2.2 Form of Payment . Payment
of a Participant’s Grandfathered Amounts under the NQDC Plans
shall be made in a lump sum or in a specified number of annual
installments, in accordance with the terms of the respective Prior
NQDC Plans and the Participant’s respective Elections
thereunder.
2.3 Time of Payment
.
(a) Except as otherwise provided by
Section 2.3(b), payment of a Participant’s Grandfathered
Amounts under the NQDC Plans shall be made in accordance with the
terms of the respective Prior NQDC Plans and the
Participant’s respective Elections thereunder.
(b) In order to reduce the
Company’s administrative expenses in maintaining the NQDC
Plans, and pursuant to the Company’s authority under the
Prior NQDC Plans, the payment of a Participant’s
Grandfathered Amounts pursuant to the terms of the respective Prior
NQDC Plans and the Participant’s respective Elections
thereunder are hereby changed as follows:
(i) If a Participant designated a
specified date as the time when his Grandfathered Amounts under a
NQDC Plan are to be paid, and another applicable payment event
under the applicable Prior NQDC Plan has not occurred as of the
specified date, then payment of the such Grandfathered Amounts
shall be made (or commence, in the case of installment payments) on
the first March 15 or September 15 following the
specified date (or if the Participant designated March 15 or
September 15 as the specified date, payment shall be made or
commence on such specified date), or as soon thereafter as
administratively feasible.
(ii) For payments of Grandfathered
Amounts as a result of a Participant’s “separation from
service,” “termination of employment” or similar
event under the Prior NQDC Plans and the Participant’s
respective Elections, payment shall be made (or commence, in the
case of installment payments) on the first March 15 or
September 15 which is at least six months following the
occurrence of such event, or as soon thereafter as administratively
feasible. Whether a Participant has a “separation from
service,” “termination of employment” or similar
event for purposes of the NQDC Plans shall be determined in
accordance with the Prior NQDC Plans and the Company’s prior
practices thereunder.
4
2.4 Changes to Time and Form of
Payment . A Participant is not allowed to change his existing
Elections under the NQDC Plans.

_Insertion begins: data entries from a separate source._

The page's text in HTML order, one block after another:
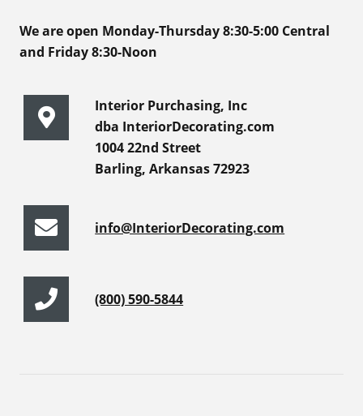
We are open Monday-Thursday 8:30-5:00 Central
and Friday 8:30-Noon
Interior Purchasing, Inc
dba InteriorDecorating.com
1004 22nd Street
Barling, Arkansas 72923
info@InteriorDecorating.com
(800) 590-5844
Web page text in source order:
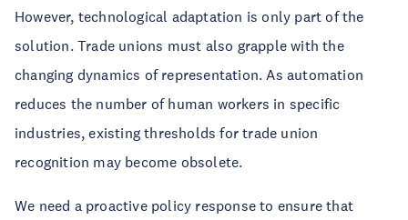
However, technological adaptation is only part of the
solution. Trade unions must also grapple with the
changing dynamics of representation. As automation
reduces the number of human workers in specific
industries, existing thresholds for trade union
recognition may become obsolete.
We need a proactive policy response to ensure that
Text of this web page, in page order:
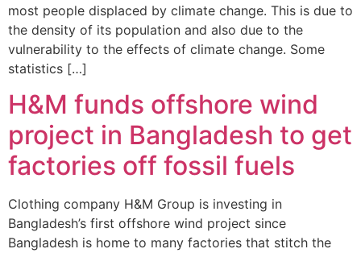
most people displaced by climate change. This is due to
the density of its population and also due to the
vulnerability to the effects of climate change. Some
statistics […]
H&M funds offshore wind
project in Bangladesh to get
factories off fossil fuels
Clothing company H&M Group is investing in
Bangladesh’s first offshore wind project since
Bangladesh is home to many factories that stitch the
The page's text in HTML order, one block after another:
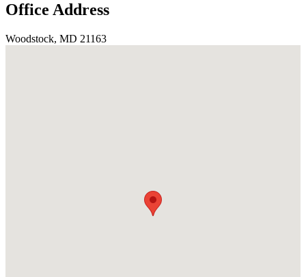
Office Address
Woodstock, MD 21163
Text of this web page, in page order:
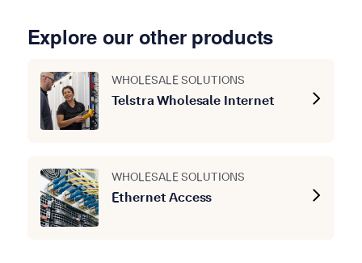
Explore our other products
WHOLESALE SOLUTIONS
Telstra Wholesale Internet
WHOLESALE SOLUTIONS
Ethernet Access
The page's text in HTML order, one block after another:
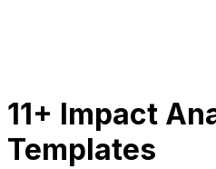
11+ Impact
Templates
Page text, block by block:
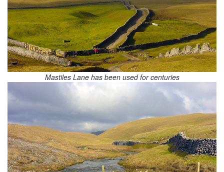
Mastiles Lane has been used for centuries
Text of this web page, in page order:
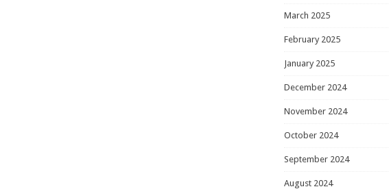
March 2025
February 2025
January 2025
December 2024
November 2024
October 2024
September 2024
August 2024
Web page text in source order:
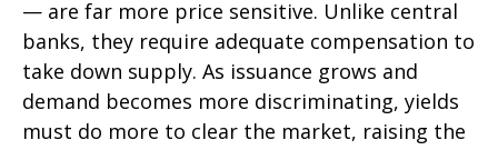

The Company may further modify the
time and form of payment of Grandfathered Amounts under the NQDC
Plans so long as such modification would not be treated as a
Material Modification to the NQDC Plans.
2.5 Exemption from
Section 409A . The payment of the Grandfathered Amounts
under the NQDC Plans is intended to be exempt from the requirements
Section 409A as amounts that were earned and vested on or
before December 31, 2004 under an arrangement as in effect on
October 3, 2004, and this Amendment and the NQDC Plans shall
be interpreted, operated and administered consistent with this
intent.
ARTICLE 3
NON-GRANDFATHERED
AMOUNTS
3.1 Effect of this Amendment
. Except as otherwise provided by this Article 3, the
maintenance of the accounts or subaccounts for Non-Grandfathered
Amounts under the NQDC Plans and the earnings crediting thereon
shall continue to be governed by the terms of the respective Prior
NQDC Plans to the extent such treatment would not cause a violation
of Section 409A.
3.2 Specified Date Elections
. If a Participant designated a specified date as the time when his
Non-Grandfathered Amounts under a NQDC Plan are to be paid, and the
Participant has not had a Separation of Service as of the specified
date, then payment of the such Non-Grandfathered Amounts shall be
made as follows: (A) if the Participant elected a lump-sum
payment of such Non-Grandfathered Amounts, it shall be made on the
first March 15 or September 15 following the specified
date (or if the Participant designated March 15 or
September 15 as the specified date, payment shall be made on
such specified date), or as soon thereafter as administratively
feasible, but in no event later than 90 days; and (B) if the
Participant elected annual installment payments of such
Non-Grandfathered Amounts, it shall begin on the first
March 15 or September 15 following the specified date (or
if the Participant designated March 15 or September 15 as
the specified date, payment shall begin on such specified date), or
as soon thereafter as administratively feasible, but in no event
later than 90 days, and shall continue on each March 15 (or as
soon thereafter as administratively feasible, but in no event later
than 90 days) thereafter for the period selected by the
Participant. If a Participant who is to receive or has begun
receiving payments in annual installments under this
Section 3.2 experiences a Separation from Service before
having received all of the annual installments to which the
Participant is entitled, then if the Participant is Retirement
Eligible at the time of his Separation from Service, the
Participant shall receive or continue to receive the remaining
annual installment payments as scheduled, and if the Participant is
not Retirement Eligible at the time of his Separation from Service,
then the remaining installments shall be paid to the Participant in
a lump sum pursuant to Section 3.3(b).
5
3.3 Separation from Service .
If a Participant has a Separation of Service, regardless of whether
the Participant designated a later specified date as the time when
his Non-Grandfathered Amounts are to be paid, then:
(a) If a Participant is Retirement
Eligible at the time of his Separation from Service, then payment
of the Participant’s Non-Grandfathered Amounts shall be made
as follows: (A) if the Participant elected a lump-sum payment
of his Non-Grandfathered Amounts, payment of such Non-Grandfathered
Amounts shall be made on the first March 15 or
September 15 which is at least six months following the
Participant’s Separation from Service for any reason from the
Company, or as soon thereafter as administratively feasible, but in
no event later than 90 days; and (B) if the Participant
elected annual installment payments of his Non-Grandfathered
Amounts, payment of such Non-Grandfathered Amounts shall begin on
the first March 15 or September 15 which is at least six
months following the Participant’s Separation from Service
for any reason from the Company, or as soon thereafter as
administratively feasible, but in no event later than 90 days, and
shall continue on each March 15 (or as soon thereafter as
administratively feasible, but in no event later than 90 days)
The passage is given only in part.